Он подошел к телефону, вызвал такси, вернулся в спальню. Паула сидела в задумчивости. Иоганнес с восхищенным видом оглядел ее с головы до ног. Отметил ее элегантность. Это тоже был ритуал перед выходом. Сам он в своем безукоризненно сшитом фраке выглядел очень импозантно, и никто, право, не мог бы представить себе эту фигуру на улице, пользующейся в городе дурной славой.


Путь до театра занял немало времени, несмотря на образцовую службу порядка, которая дирижировала потоком машин с помощью пронзительных свистков и четких, словно сигналы азбуки Морзе, жестов. Вечером на город обрушился ливень: на мокром асфальте двоились огни и все блестело, сверкало — черные кузова автомобилей, белые непромокаемые накидки полицейских, белый барьер, сдерживавший толпу зевак, отблески огней в освещенных витринах. Иоганнесу было по душе это ночное кружение города, вырванное из тьмы светом прожекторов.
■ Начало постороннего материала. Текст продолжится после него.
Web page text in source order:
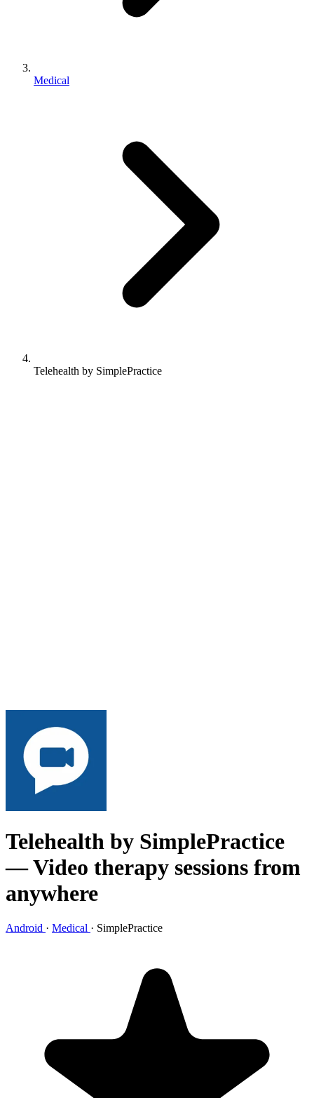
Medical
Telehealth by SimplePractice
Telehealth by SimplePractice
— Video therapy sessions from
anywhere
Android · Medical · SimplePractice
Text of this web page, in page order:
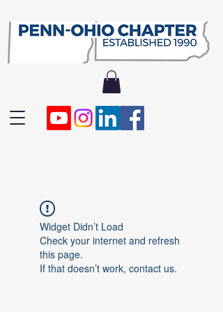
Widget Didn’t Load
Check your internet and refresh
this page.
If that doesn’t work, contact us.
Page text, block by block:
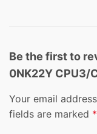
Be the first to
0NK22Y CPU3/
Your email
fields are marked *
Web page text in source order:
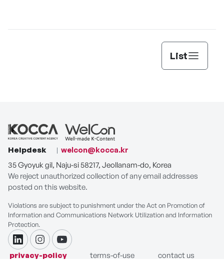
List
Helpdesk
welcon@kocca.kr
35 Gyoyuk gil, Naju-si 58217, Jeollanam-do, Korea
We reject unauthorized collection of any email addresses
posted on this website.
Violations are subject to punishment under the Act on Promotion of
Information and Communications Network Utilization and Information
Protection.
linkdininstagramyoutube
privacy-policy terms-of-use
contact us
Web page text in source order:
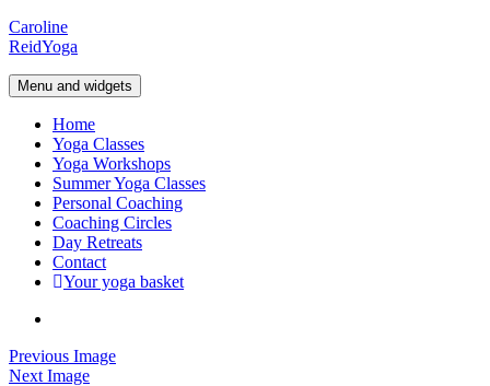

Балдахин из красной драпировочной ткани возвышался над главным входом театра, красная ковровая дорожка покрывала ступени лестницы; два ряда жандармов в униформе стояли навытяжку… Все предусмотрено. Среди сбившихся кучками гостей — за цепочкой жандармов и перед ней — Иоганнес и Паула узнавали знакомых, обменивались с ними рукопожатиями. Иоганнес испытывал легкое приятное возбуждение, история с Лисбет забылась, временно отодвинулась куда-то, он, возможно, вернется к ней через час, сегодня вечером, завтра, это не срочно, не важно… Он был счастлив вновь увидеть своих друзей, из которых многие носили солидные имена или владели солидным состоянием. Они давно уже не встречались в тесном кругу, главным образом из-за неравенства в положении, но, когда случай вроде сегодняшнего сводил их здесь, или в Зальцбурге[21], или в Байрёйте[22], Иоганнес дорожил их приветливостью, их старомодной и потому особенно приятной любезностью; и это чувство причастности (хотя и очень отдаленной ныне) к определенной социальной среде, к определенному классу льстило ему. Привыкший быть откровенным с самим собой, он не скрывал от себя, что это внутреннее удовлетворение в какой-то степени исходило от сознания — прочувствованного, пережитого — «привилегированности»: без денег, без намека на власть, без имени, без положения, Иоганнес тем не менее принадлежал к социальной элите, во всяком случае к тем, кто имеет особые преимущества, к тем, кого, в частности, приглашали на официальные празднества, где ему и доводилось сталкиваться с сильными мира сего. Это в известной мере опьяняло. И если это признак моральной слабости, то она, безусловно, простительна: все люди, на какой бы ступени социальной лестницы они ни стояли, предпочитают думать, что они не лишены индивидуальности, что они не совсем безлики, безымянны. Право же, только очень сильный человек умеет пренебречь всякой суетностью…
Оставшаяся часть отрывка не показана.